UTR-DynaPro: a CNN–transformer multimodal language model for decoding 5′UTR regulatory mechanisms

How RNA’s Front End Shapes Life and Medicine

The instructions for building proteins in our cells are written in strands of messenger RNA, but not every part of that strand is read out as protein. A stretch at the very beginning, called the 5′ untranslated region, acts more like a control dial than a blueprint. Small changes there can dramatically alter how much protein is made, influencing everything from how well a vaccine works to whether a gene therapy delivers enough of a healing protein. This paper introduces a new artificial intelligence model, UTR-DynaPro, designed to read and interpret that control dial more accurately than previous methods.

The Quiet Control Zone Before the Code

Before the protein-coding part of an mRNA begins, the 5′ untranslated region (5′UTR) helps decide how efficiently protein will be produced. Its sequence and structure affect whether the cell’s protein-making machines, the ribosomes, can latch on, scan along, and start work smoothly. Features such as the length of the region, the balance of A, U, G, and C letters, and the presence of small upstream start signals can either speed things up or slow them down. These effects matter in real-world settings: in mRNA vaccines, for example, a well-tuned 5′UTR can mean stronger immunity with smaller doses; in genetic diseases, a disruptive change there can sharply cut protein output even when the main gene code is intact.
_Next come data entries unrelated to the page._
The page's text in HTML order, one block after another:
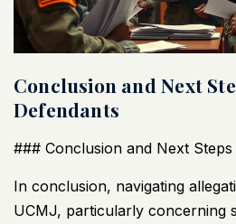
Conclusion and Next
Defendants
### Conclusion and Next
In conclusion, navigating
UCMJ, particularly concerning
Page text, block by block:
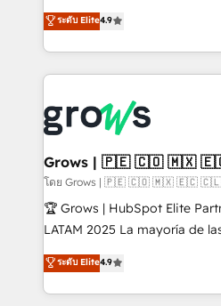
constraints. By the Numbers 🏆 Top 1% of all
HubSpot partners 🔄 Top 5%
and sales ops at mid-market
move beyond spreadsheets
that drive real business
organization's needs and
with your organization. We
you are too. Why Systony? - 20+ years of
experience with CRM,
Own back-end developers -
migrations (e.g. Salesforce,
View, SuperOffice) - Custom
Business Central, Navision, AX,
focus on growing B2B
such as manufacturing, SaaS,
partner, we know how
That's why we have
ระดับ Elite4.9
Grows | 🇵🇪 🇨🇴 🇲🇽
โดย Grows | 🇵🇪 🇨🇴 🇲🇽 🇪🇨
🏆 Grows | HubSpot Elite
LATAM 2025 La mayoría de las empresas en LATAM
no tienen un problema de
problema de orden. Equipos
dispersos y procesos que
ระดับ Elite4.9
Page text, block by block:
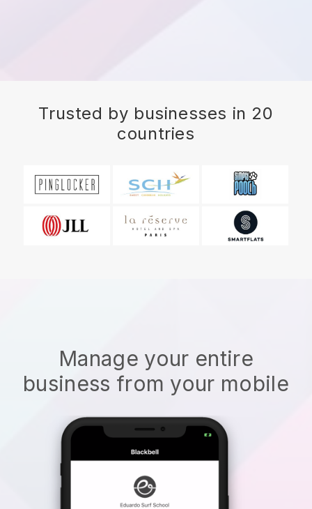
Trusted by businesses in 20
countries
Manage your entire
business from your mobile
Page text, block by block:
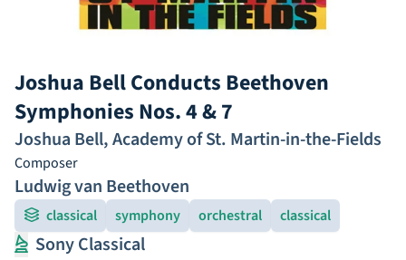
Joshua Bell Conducts Beethoven
Symphonies Nos. 4 & 7
Joshua Bell,Academy of St. Martin-in-the-Fields
Composer
Ludwig van Beethoven
classical symphony orchestral classical
Sony Classical
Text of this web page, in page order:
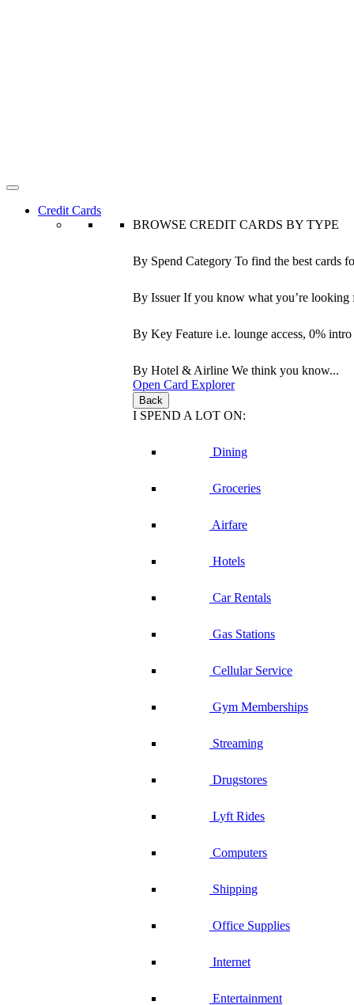
Credit Cards
BROWSE CREDIT CARDS BY TYPE
By Spend Category To find the best cards
By Issuer If you know what you’re looking
By Key Feature i.e. lounge access, 0%
By Hotel & Airline We think you know...
Open Card Explorer
Back
I SPEND A LOT ON:
Dining
Groceries
Airfare
Hotels
Car Rentals
Gas Stations
Cellular Service
Gym Memberships
Streaming
Drugstores
Lyft Rides
Computers
Shipping
Office Supplies
Internet
Entertainment
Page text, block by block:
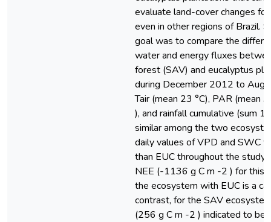
evaluate land-cover changes
even in other regions of Brazil.
goal was to compare the
water and energy fluxes
forest (SAV) and eucalyptus
during December 2012 to
Tair (mean 23 °C), PAR (mean
), and rainfall cumulative (sum
similar among the two
daily values of VPD and SWC
than EUC throughout the study
NEE (-1136 g C m -2 ) for this
the ecosystem with EUC is a
contrast, for the SAV
(256 g C m -2 ) indicated to be
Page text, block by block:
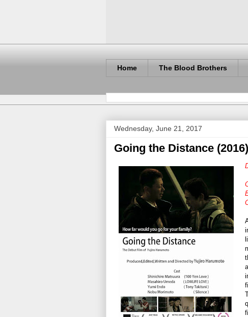
Home The Blood Brothers
Wednesday, June 21, 2017
Going the Distance (2016)
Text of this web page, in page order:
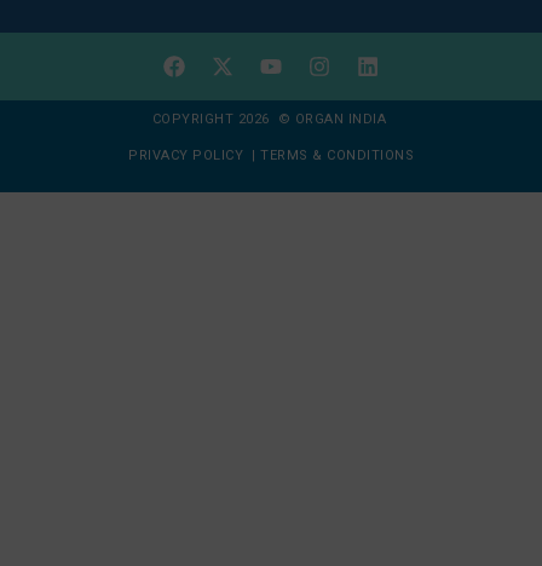
COPYRIGHT 2026 © ORGAN INDIA
PRIVACY POLICY | TERMS & CONDITIONS
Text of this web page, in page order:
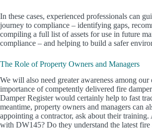
In these cases, experienced professionals can
journey to compliance – identifying gaps,
compiling a full list of assets for use in future
compliance – and helping to build a safer
The Role of Property Owners and Managers
We will also need greater awareness among our
importance of competently delivered fire
Damper Register would certainly help to fast
meantime, property owners and managers can
appointing a contractor, ask about their training.
with DW145? Do they understand the latest fire
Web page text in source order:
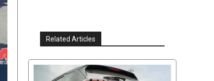
Related Articles
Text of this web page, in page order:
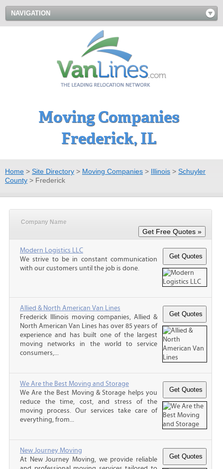
NAVIGATION
Moving Companies
Frederick, IL
Home > Site Directory > Moving Companies > Illinois > Schuyler
County > Frederick
Company Name
Modern Logistics LLC
We strive to be in constant communication
with our customers until the job is done.
Allied & North American Van Lines
Frederick Illinois moving companies, Allied &
North American Van Lines has over 85 years of
experience and has built one of the largest
moving networks in the world to service
consumers,...
We Are the Best Moving and Storage
We Are the Best Moving & Storage helps you
reduce the time, cost, and stress of the
moving process. Our services take care of
everything, from...
New Journey Moving
At New Journey Moving, we provide reliable
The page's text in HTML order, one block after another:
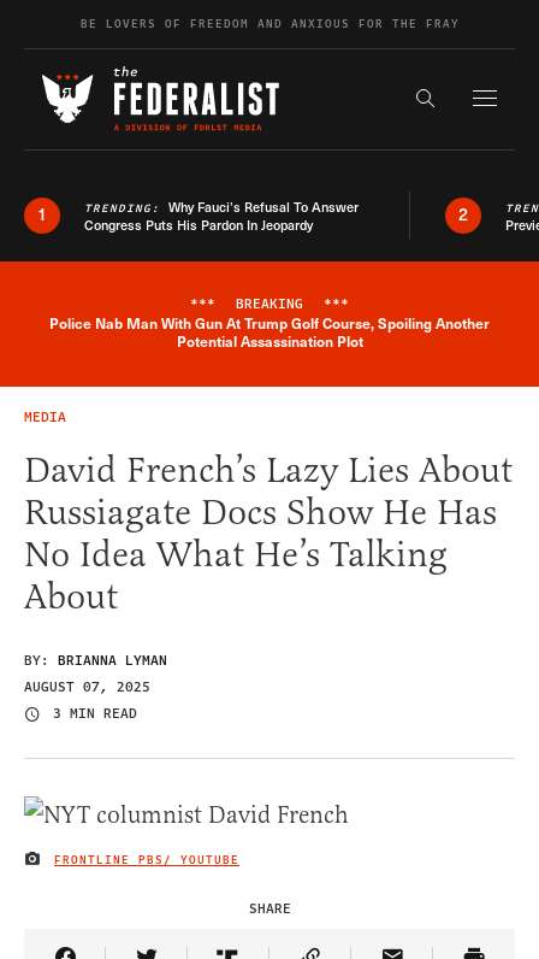
Skip to contentBE LOVERS OF FREEDOM AND ANXIOUS FOR THE FRAY
Search the
1 TRENDING: Why Fauci’s Refusal To Answer
Congress Puts His Pardon In Jeopardy
2
Breaking News Alert
*** BREAKING ***
Police Nab Man With Gun At Trump Golf Course, Spoiling Another
Potential Assassination Plot
MEDIA
David French’s Lazy Lies About
Russiagate Docs Show He Has
No Idea What He’s Talking
About
BY: BRIANNA LYMAN
AUGUST 07, 2025
3 MIN READ
IMAGE CREDIT
FRONTLINE PBS/ YOUTUBE
SHARE
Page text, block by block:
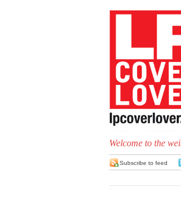
Welcome to the
Subscribe to feed
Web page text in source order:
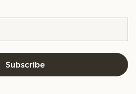
Subscribe
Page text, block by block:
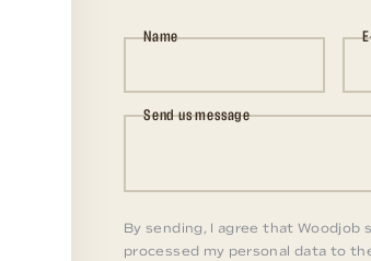
Name
Send us message
By sending, I agree that Woodjob
processed my personal data to
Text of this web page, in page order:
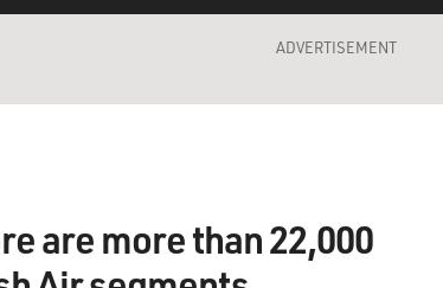
ADVERTISEMENT
are more than 22,000
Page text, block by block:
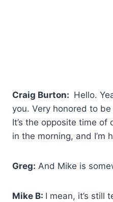
Craig Burton: Hello.
you. Very honored to be
It’s the opposite time of
in the morning, and I’m
Greg: And Mike is
Mike B: I mean, it’s still
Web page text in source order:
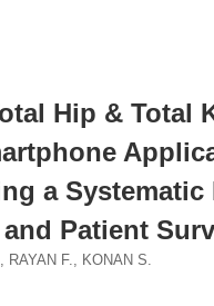
Hip & Total
a Systematic
Patient
RAYAN F., KONAN S.
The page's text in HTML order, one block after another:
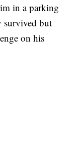
in a parking
survived but
on his
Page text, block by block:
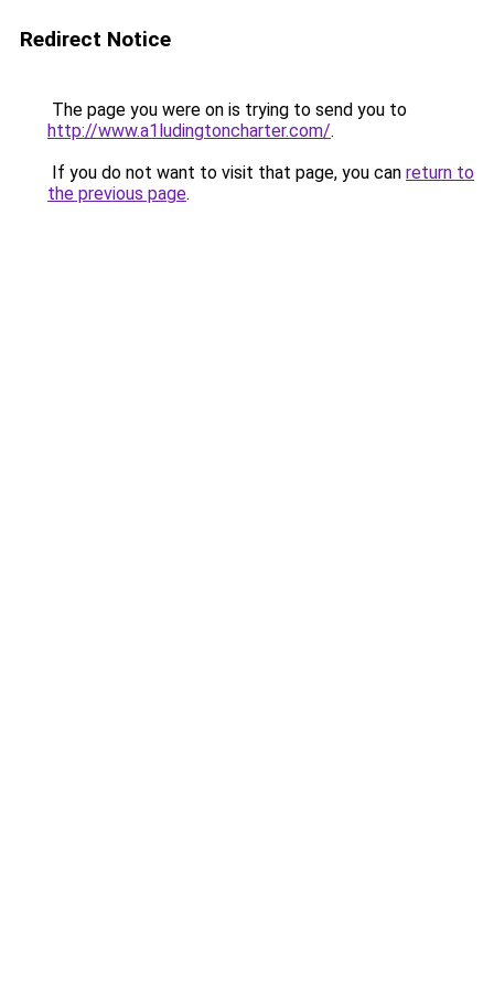
Redirect Notice
The page you were on is trying to send you to
http://www.a1ludingtoncharter.com/.
If you do not want to visit that page, you can return to
the previous page.
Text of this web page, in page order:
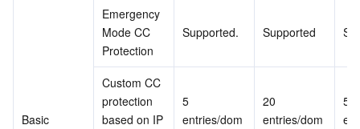
Basic
Emergency
Mode CC
Protection
Supported. Supported
Custom CC
protection
based on IP
5
entries/dom
20
entries/dom
50
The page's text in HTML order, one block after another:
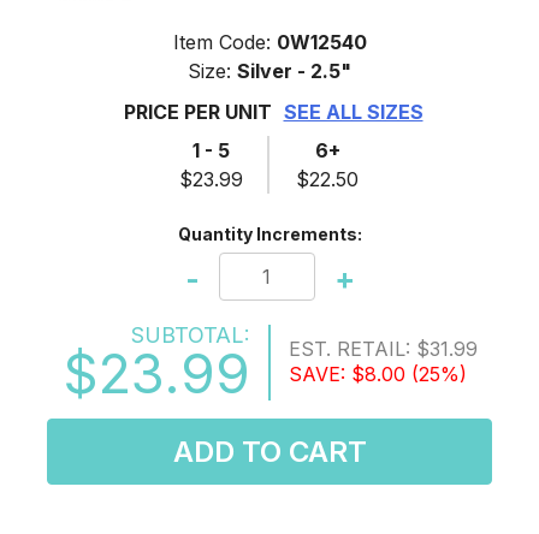
Item Code: 0W12540
Size: Silver - 2.5"
PRICE PER UNIT SEE ALL SIZES
1 - 5
$23.99
6+
$22.50
Quantity Increments:
- +
SUBTOTAL:
$23.99 EST. RETAIL: $31.99
SAVE: $8.00 (25%)
ADD TO CART
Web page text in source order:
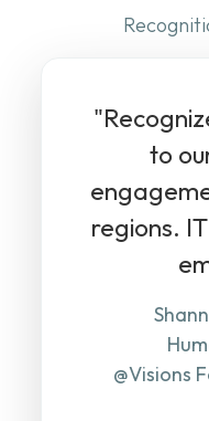
to
regions.
@Visions
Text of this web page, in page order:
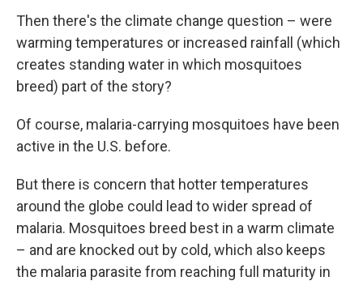
Then there's the climate change question – were
warming temperatures or increased rainfall (which
creates standing water in which mosquitoes
breed) part of the story?
Of course, malaria-carrying mosquitoes have been
active in the U.S. before.
But there is concern that hotter temperatures
around the globe could lead to wider spread of
malaria. Mosquitoes breed best in a warm climate
– and are knocked out by cold, which also keeps
the malaria parasite from reaching full maturity in
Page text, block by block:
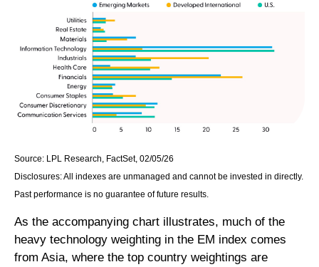
Source: LPL Research, FactSet, 02/05/26
Disclosures: All indexes are unmanaged and cannot be invested in directly.
Past performance is no guarantee of future results.
As the accompanying chart illustrates, much of the
heavy technology weighting in the EM index comes
from Asia, where the top country weightings are
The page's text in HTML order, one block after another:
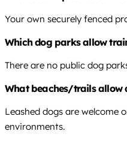
Your own securely fenced
Which dog parks allow
There are no public dog
What beaches/trails allow
Leashed dogs are welcome
environments.
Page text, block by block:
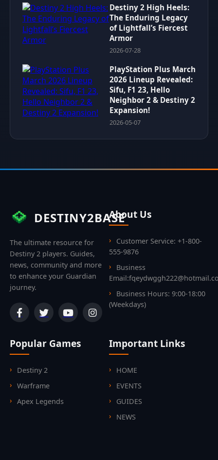
Destiny 2 High Heels:
The Enduring Legacy
of Lightfall’s Fiercest
Armor
2026-07-28
PlayStation Plus March
2026 Lineup Revealed:
Sifu, F1 23, Hello
Neighbor 2 & Destiny 2
Expansion!
2026-05-07
DESTINY2BASE
The ultimate resource for
Destiny 2 players. Guides,
news, community and more
to enhance your Guardian
journey.
About Us
Customer Service: +1-800-
555-9876
Business
Business Hours: 9:00-18:00
(Weekdays)
Popular Games
Destiny 2
Warframe
Apex Legends
Important Links
HOME
EVENTS
GUIDES
NEWS
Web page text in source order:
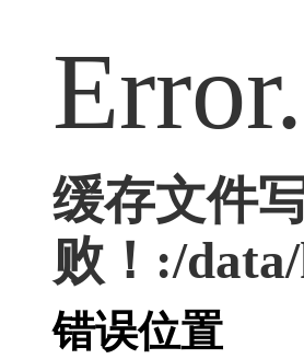
Error.
缓存文件
败！:/
错误位置
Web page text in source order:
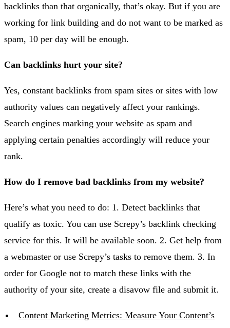
backlinks than that organically, that’s okay. But if you are
working for link building and do not want to be marked as
spam, 10 per day will be enough.
Can backlinks hurt your site?
Yes, constant backlinks from spam sites or sites with low
authority values can negatively affect your rankings.
Search engines marking your website as spam and
applying certain penalties accordingly will reduce your
rank.
How do I remove bad backlinks from my website?
Here’s what you need to do: 1. Detect backlinks that
qualify as toxic. You can use Screpy’s backlink checking
service for this. It will be available soon. 2. Get help from
a webmaster or use Screpy’s tasks to remove them. 3. In
order for Google not to match these links with the
authority of your site, create a disavow file and submit it.
Content Marketing Metrics: Measure Your Content’s
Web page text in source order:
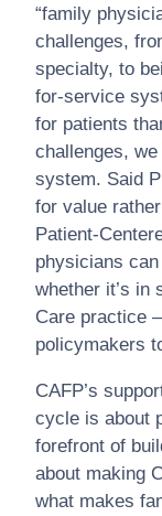
“family
challenges,
specialty, to
for-service
for patients
challenges,
system. Said
for value
Patient-
physicians
whether it’s in
Care practice
policymakers
CAFP’s
cycle is about
forefront of
about making
what makes
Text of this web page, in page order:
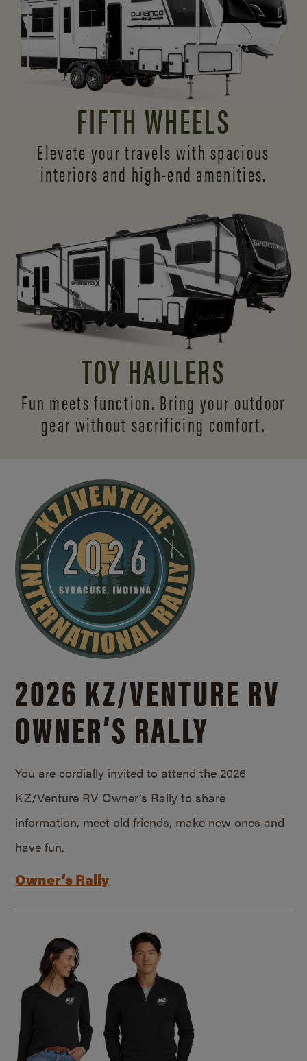
FIFTH WHEELS
Elevate your travels with spacious
interiors and high-end amenities.
TOY HAULERS
Fun meets function. Bring your outdoor
gear without sacrificing comfort.
2026 KZ/VENTURE RV
OWNER’S RALLY
You are cordially invited to attend the 2026
KZ/Venture RV Owner’s Rally to share
information, meet old friends, make new ones and
have fun.
Owner’s Rally
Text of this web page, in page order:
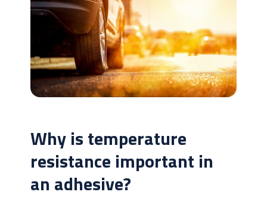
Why is temperature
resistance important in
an adhesive?
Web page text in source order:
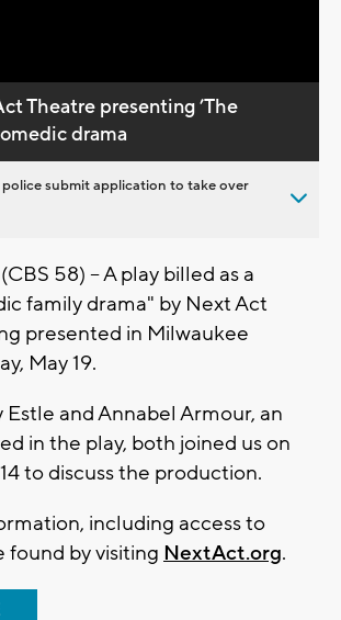
Theatre presenting ’The
drama
police submit application to take over
58) -- A play billed as a
family drama" by Next Act
presented in Milwaukee
May 19.
and Annabel Armour, an
in the play, both joined us on
to discuss the production.
including access to
found by visiting NextAct.org.
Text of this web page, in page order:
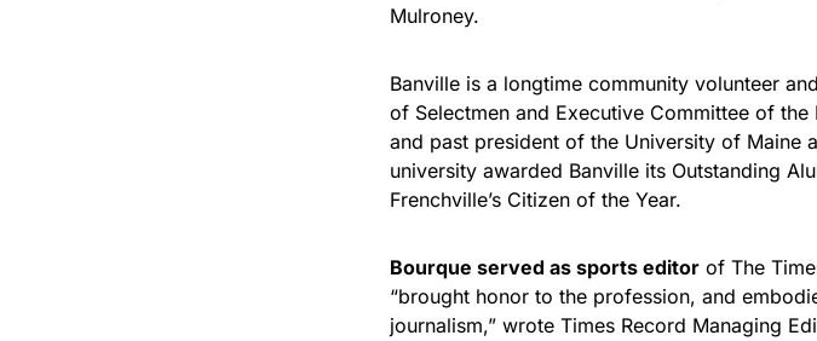
Mulroney.
Banville is a longtime community volunteer
of Selectmen and Executive Committee of
and past president of the University of Maine
university awarded Banville its Outstanding
Frenchville’s Citizen of the Year.
Bourque served as sports editor of The
“brought honor to the profession, and
journalism,” wrote Times Record Managing
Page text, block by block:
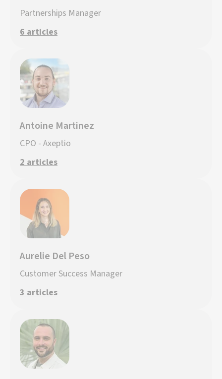
Partnerships Manager
6 articles
Antoine Martinez
CPO - Axeptio
2 articles
Aurelie Del Peso
Customer Success Manager
3 articles
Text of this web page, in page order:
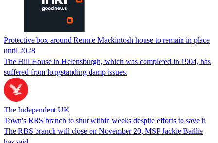
Protective box around Rennie Mackintosh house to remain in place
until 2028
The Hill House in Helensburgh, which was completed in 1904, has
suffered from longstanding damp issues.
The Independent UK
Town's RBS branch to shut within weeks despite efforts to save it
The RBS branch will close on November 20, MSP Jackie Baillie
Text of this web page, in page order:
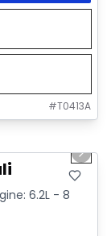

Why Old Prediction Tools Fall Short

Researchers have turned to deep learning to predict how a given 5′UTR will behave, hoping to design sequences that produce just the right amount of protein. Earlier models, however, tend to focus either on very short patterns or on broad, long-range relationships, but not both at once. Some struggle to adapt when experimental conditions change from one cell type or lab protocol to another, and many ignore important side information such as RNA folding energy or the length of the protein-coding region. As a result, their accuracy has plateaued, limiting our ability to systematically design 5′UTRs for vaccines, gene therapies, and industrial protein production.

A Two-Pathway Reader for RNA Signals

UTR-DynaPro tackles these gaps by combining two complementary ways of reading the 5′UTR. One pathway, based on convolutional networks, is tuned to spot short, local patterns—akin to recurring “words” in the RNA that act as on–off switches. The other pathway, built from transformer layers, excels at picking up long-distance interactions, such as how distant parts of the strand fold together or coordinate with the coding region that follows. A dynamic “gate” then decides, position by position along the RNA, how much weight to give to local versus global information. On top of this, the model folds in extra signals, including how tightly the RNA tends to fold, how long the protein-coding segment is, and whether certain small upstream reading frames are present. Together, these ingredients allow UTR-DynaPro to construct a rich portrait of how a 5′UTR is likely to govern protein production.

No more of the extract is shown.